* _What to work on_
Exactly as written, output each record given below.

* _Material to process_
++++++

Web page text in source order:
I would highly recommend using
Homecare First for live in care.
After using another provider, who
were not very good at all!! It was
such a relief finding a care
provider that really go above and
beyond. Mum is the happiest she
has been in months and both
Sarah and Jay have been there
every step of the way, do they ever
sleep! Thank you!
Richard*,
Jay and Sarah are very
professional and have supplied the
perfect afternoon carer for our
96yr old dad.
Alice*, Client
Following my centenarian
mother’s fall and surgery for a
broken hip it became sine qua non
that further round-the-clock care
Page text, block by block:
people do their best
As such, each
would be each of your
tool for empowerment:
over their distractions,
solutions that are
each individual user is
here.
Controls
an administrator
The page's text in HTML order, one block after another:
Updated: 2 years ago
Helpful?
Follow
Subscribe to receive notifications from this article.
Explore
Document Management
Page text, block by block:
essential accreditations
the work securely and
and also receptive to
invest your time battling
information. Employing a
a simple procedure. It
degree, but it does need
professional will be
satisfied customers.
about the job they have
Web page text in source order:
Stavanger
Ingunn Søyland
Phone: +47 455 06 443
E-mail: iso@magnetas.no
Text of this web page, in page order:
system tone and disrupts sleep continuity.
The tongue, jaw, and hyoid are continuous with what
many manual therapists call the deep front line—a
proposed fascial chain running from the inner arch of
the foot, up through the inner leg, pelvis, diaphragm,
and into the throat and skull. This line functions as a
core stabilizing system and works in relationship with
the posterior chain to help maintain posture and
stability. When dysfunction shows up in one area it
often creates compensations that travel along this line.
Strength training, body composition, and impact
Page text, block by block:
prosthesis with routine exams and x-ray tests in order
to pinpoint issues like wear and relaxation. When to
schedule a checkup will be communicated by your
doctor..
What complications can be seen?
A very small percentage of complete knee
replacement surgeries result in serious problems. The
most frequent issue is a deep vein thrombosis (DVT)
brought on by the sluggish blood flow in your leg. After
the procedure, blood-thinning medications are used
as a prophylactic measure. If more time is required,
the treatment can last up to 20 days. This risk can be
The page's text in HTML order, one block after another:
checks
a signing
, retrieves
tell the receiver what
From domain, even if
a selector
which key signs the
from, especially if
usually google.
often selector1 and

++++++

* _Answer for this exercise_
Web page text in source order:
I would highly recommend using
Homecare First for live in care.
After using another provider, who
were not very good at all!! It was
such a relief finding a care
provider that really go above and
beyond. Mum is the happiest she
has been in months and both
Sarah and Jay have been there
every step of the way, do they ever
sleep! Thank you!
Richard*,
Jay and Sarah are very
professional and have supplied the
perfect afternoon carer for our
96yr old dad.
Alice*, Client
Following my centenarian
mother’s fall and surgery for a
broken hip it became sine qua non
that further round-the-clock care
Page text, block by block:
people do their best
As such, each
would be each of your
tool for empowerment:
over their distractions,
solutions that are
each individual user is
here.
Controls
an administrator
The page's text in HTML order, one block after another:
Updated: 2 years ago
Helpful?
Follow
Subscribe to receive notifications from this article.
Explore
Document Management
Page text, block by block:
essential accreditations
the work securely and
and also receptive to
invest your time battling
information. Employing a
a simple procedure. It
degree, but it does need
professional will be
satisfied customers.
about the job they have
Web page text in source order:
Stavanger
Ingunn Søyland
Phone: +47 455 06 443
E-mail: iso@magnetas.no
Text of this web page, in page order:
system tone and disrupts sleep continuity.
The tongue, jaw, and hyoid are continuous with what
many manual therapists call the deep front line—a
proposed fascial chain running from the inner arch of
the foot, up through the inner leg, pelvis, diaphragm,
and into the throat and skull. This line functions as a
core stabilizing system and works in relationship with
the posterior chain to help maintain posture and
stability. When dysfunction shows up in one area it
often creates compensations that travel along this line.
Strength training, body composition, and impact
Page text, block by block:
prosthesis with routine exams and x-ray tests in order
to pinpoint issues like wear and relaxation. When to
schedule a checkup will be communicated by your
doctor..
What complications can be seen?
A very small percentage of complete knee
replacement surgeries result in serious problems. The
most frequent issue is a deep vein thrombosis (DVT)
brought on by the sluggish blood flow in your leg. After
the procedure, blood-thinning medications are used
as a prophylactic measure. If more time is required,
the treatment can last up to 20 days. This risk can be
The page's text in HTML order, one block after another:
checks
a signing
, retrieves
tell the receiver what
From domain, even if
a selector
which key signs the
from, especially if
usually google.
often selector1 and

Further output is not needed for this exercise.